While "Partenope" isn't the most accessible or sensible of the Handel operas - (Come to think of it... Is there such a thing as a sensible Handel Opera?) - it does contain some glorious music, here, beautifully played by an orchestra which achieved exactly the correct sound and balance under Christian Curnyn, and this production does have a superb ensemble of singers who do the music proud,  headed by a very game Emma Mathews, as Partenope, with Kanen Breen (Emilio), Christopher Field (Armindo), Jacqueline Dark (Rosmira), Richard Alexander (Ormonte), and Sian Pendry, who at the performance I attended, was replacing an indisposed Catherine Carby, as Partenope's lover, Arsace.

Set in the late twenties, in a decadent world of stark white apartments, Man Ray photography and sparkly cocktail dresses, the production contains many undeniably memorable moments. Indeed images of Emma Mathews, outfitted in top hat and tails, energectically seducing Christopher Field while firing of sparkling cadenzas in all directions, Sian Pendry sitting on a lavatory shredding endless rolls of toilet paper, and Kanen Breen delivering an intricate aria while performing some amazingly outrageous yoga moves, will stay with me for a long time.There are some genuinely funny bits of business, which,to their credit, the cast embraced with enthusiasm and spirit while still managing to sing beautifully, in fact, even sublimely, in the case of the meltingly lustrous solo with which Emma Mathews closed the second act.

But while I rather enjoyed the night out, please Opera Australia, next time you produce a Handel opera, can we have a production closer to what Handel intended?

(This review was broadcast in "Dress Circle" on Artsound FM 92.7)

Thursday, March 24, 2011

Doctor Zhivago

Lyric Theatre, Star City, Sydney until 2nd April
Her Majesty's Theatre, Melbourne, from April 12.
Lyric Theatre, QPAC, Brisbane from July 6

Reviewed by Bill Stephens

If your reason for seeing "Doctor Zhivago" is to experience Anthony Warlow playing the title role then you would be wise to confirm that he is actually performing when buying your tickets. At the performance I attended neither Warlow, nor his Lara, Lucy Maunder, were in the show. The brave understudies, Anton Berezin and Belinda Wollaston, had to overcome an intitially cool response from the disappointed audience to eventually win well-deserved cheers by their curtain calls. Bravo!

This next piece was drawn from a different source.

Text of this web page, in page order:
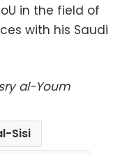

Based on the sprawling Boris Pasternak novel, "Doctor Zhivago" is a stirring musical which tells an epic story and demands concentration to absorb all the twists and turns of the plot. Regardless of who is playing the main roles however, there is much to enjoy.

Not the least being how cleverly director Des McAnuff uses Michael Scott-Mitchell's strikingly mobile set to propel the action seamlessly through scenes of lavish balls, weddings, assassinations, murders, suicides and yearning lovers to finally pull all the threads together. There's Teresa Negroponte's lavish period costumes, and the many fine performances from a cast which includes Peter Carroll, Bartholomew John, Trisha Noble, Shaun Murphy, Martin Crewes and Natalie Gamsu.

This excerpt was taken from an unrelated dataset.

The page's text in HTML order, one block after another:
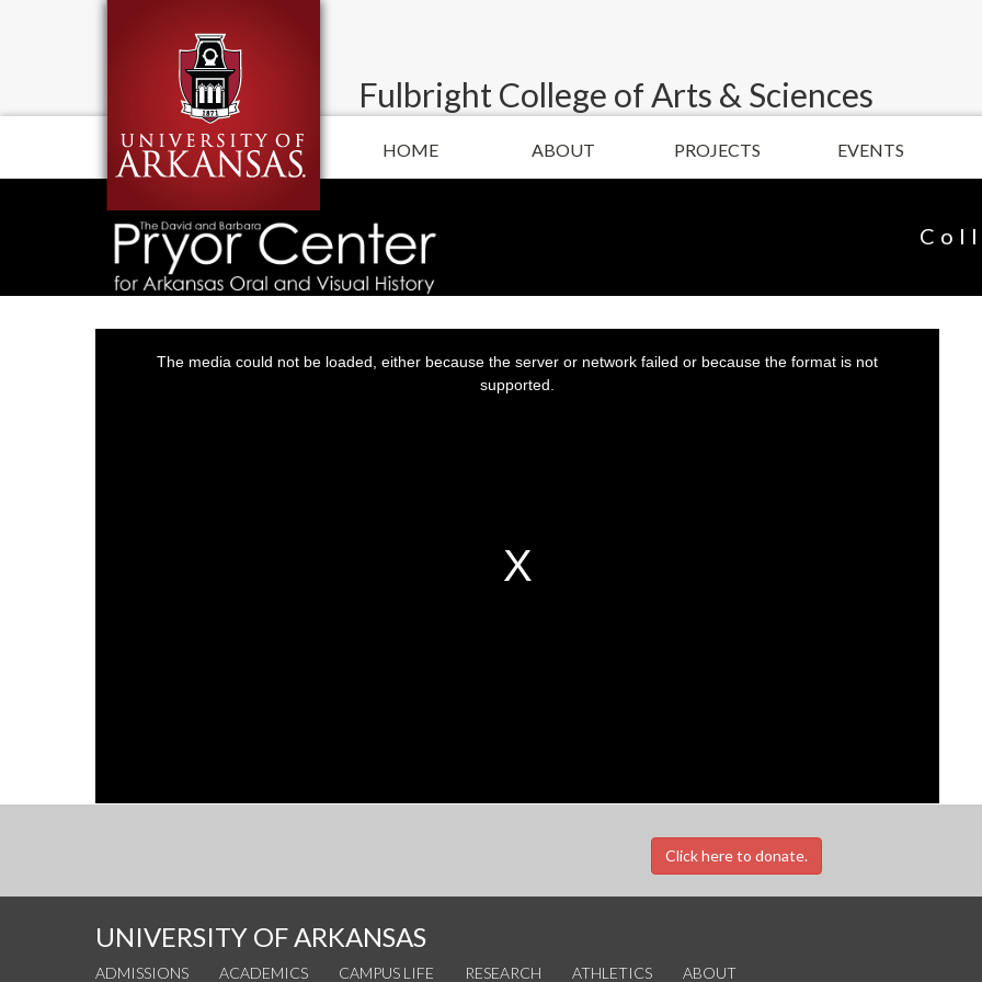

But mostly there's Lucy Simon's superbly tuneful score which includes at least two lovely songs destined to become classics when the show eventually finds its way to Broadway, and you will have been among the first to have heard them.

(This review appears in the March 24-30th edition of "City News")

Wednesday, March 23, 2011


Canberra Philharmonic Society.
Erindale Theatre until 26th March

Reviewed by Bill Stephens

If tap-dancing is your thing then this is the show for you. In Jim McMullen's entertaining production of David Merrick's homage to the Broadway musical, it's the dancers who steal the show in a series of exuberant, well-staged dance numbers choreographed by Amy Fitzpatrick.

"42nd Street" is jam-packed with theatrical cliches including the over-bearing director struggling to get his show opened, the ageing star who breaks her ankle just before opening night, and the talented young chorine who steps in at the last moment and saves the show. It's also crammed with a string of Harry Warren's most  delightfully tuneful songs, enthusiastically performed by the large on-stage ensemble augmented by a team of singers in the orchestra pit and all accompanied by a taut, tight and terrific band under the direction of Colin Fischer.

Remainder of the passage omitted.